Ruvelia was a defeated enemy general. She was executed to ensure she couldn't act against the victors, and moreover to reshape Theion into a prison which could hold his siblings. The alternative would have been executing them all – which might well have been kinder, but they owed Gaia the favour. Note that "hold demons to servitude" wasn't even something the Exalted Host could
do, initially – it took Mara's offer of sorcery to give them that power.
And seriously, I can't parse rejecting She Who Lives in Her Name as anything but an act of pure "I don't want to be a robot" pragmatism, with a dash of "defectors gonna defect".
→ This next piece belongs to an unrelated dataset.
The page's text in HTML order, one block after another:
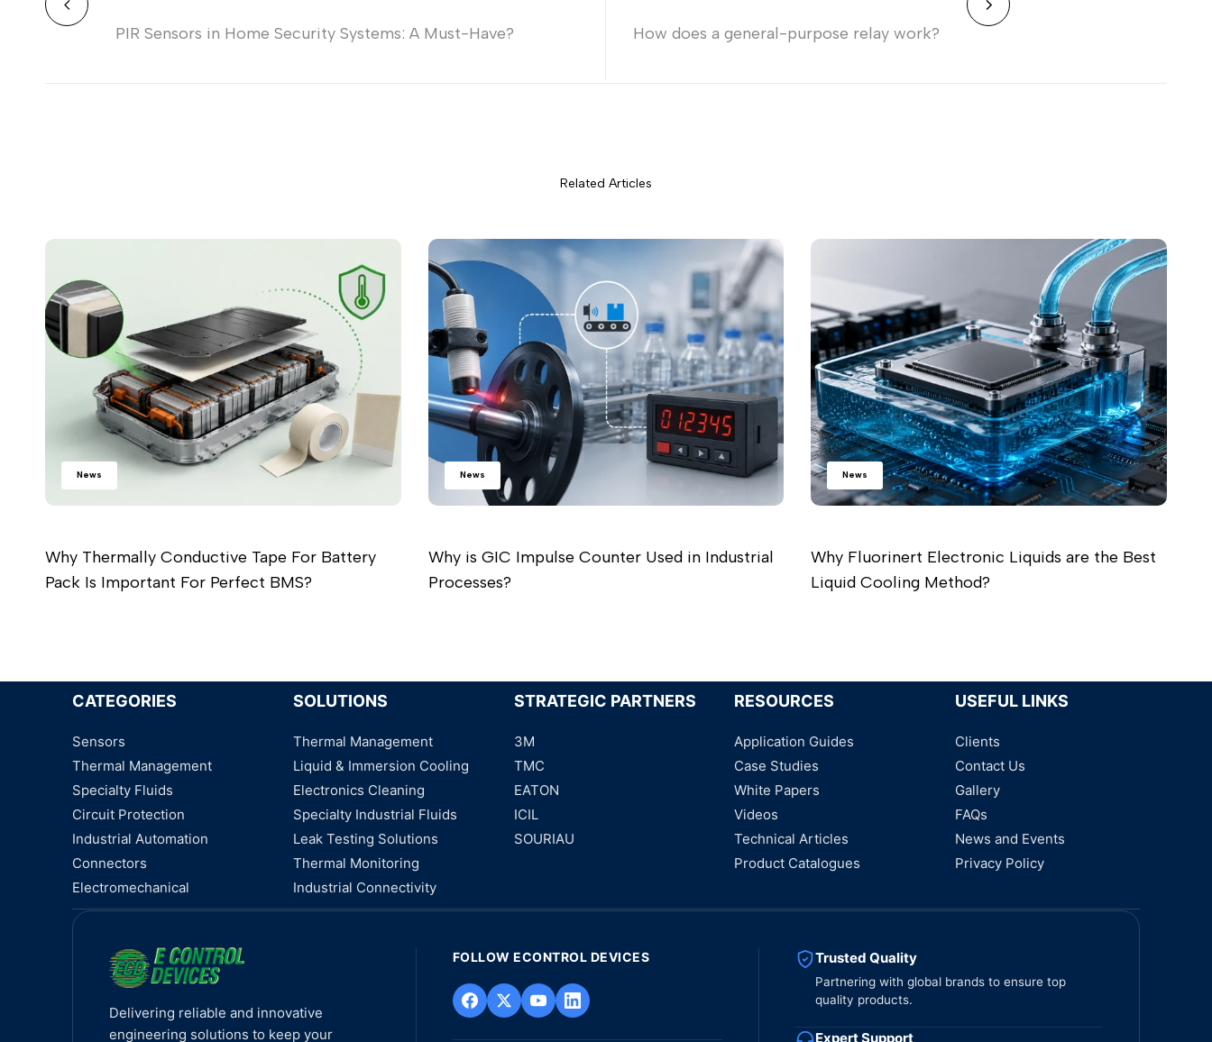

There's this trend in the fandom to cast the Primordial casualties of the war as perfect little snowflakes who were mutilated for
no raisin by the mean ol' Exalted Host, and while Malfeas' existence and subsequent exploitation was absolutely a warcrime by our standards, trying to turn the Primordial War into some kind of inverse black and white scenario whereby Cecelyne was
genuinely interested in fairness and the rule of law before the scheming Incarnae beat her up and stole her gavel is just... flat. I'm wondering where the idea that Ruvelia represented "all that was good in Malfeas" comes from, for example.